■ **Requirement**
Report each line of the entries below that has the word "development" in it.

(Dataset entries)

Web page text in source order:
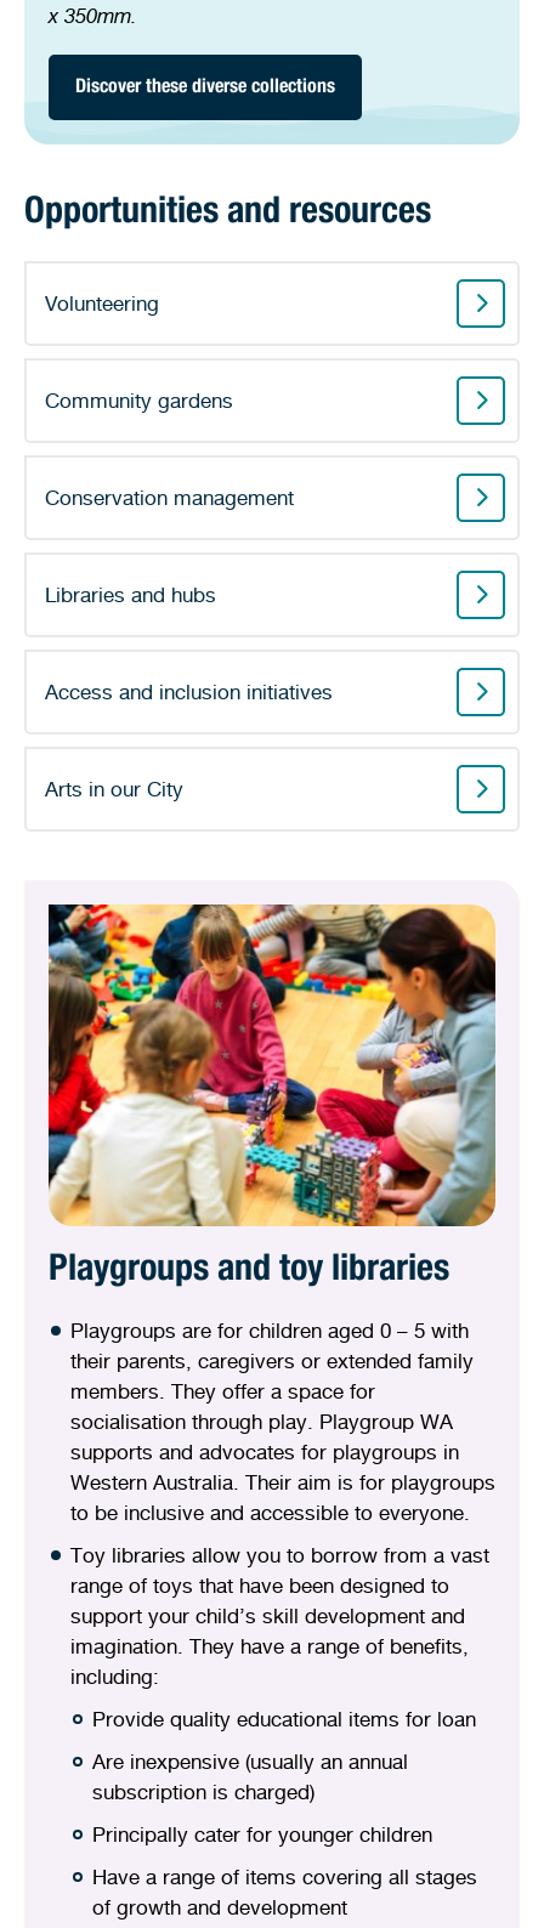
x 350mm.
Discover these diverse collections
Opportunities and resources
Volunteering
Community gardens
Conservation management
Libraries and hubs
Access and inclusion initiatives
Arts in our City
Playgroups and toy libraries
Playgroups are for children aged 0 – 5 with
their parents, caregivers or extended family
members. They offer a space for
socialisation through play. Playgroup WA
supports and advocates for playgroups in
Western Australia. Their aim is for playgroups
to be inclusive and accessible to everyone.
Toy libraries allow you to borrow from a vast
range of toys that have been designed to
support your child’s skill development and
imagination. They have a range of benefits,
including:
Provide quality educational items for loan
Are inexpensive (usually an annual
subscription is charged)
Principally cater for younger children
Have a range of items covering all stages
of growth and development

■ **Exercise result**
support your child’s skill development and
of growth and development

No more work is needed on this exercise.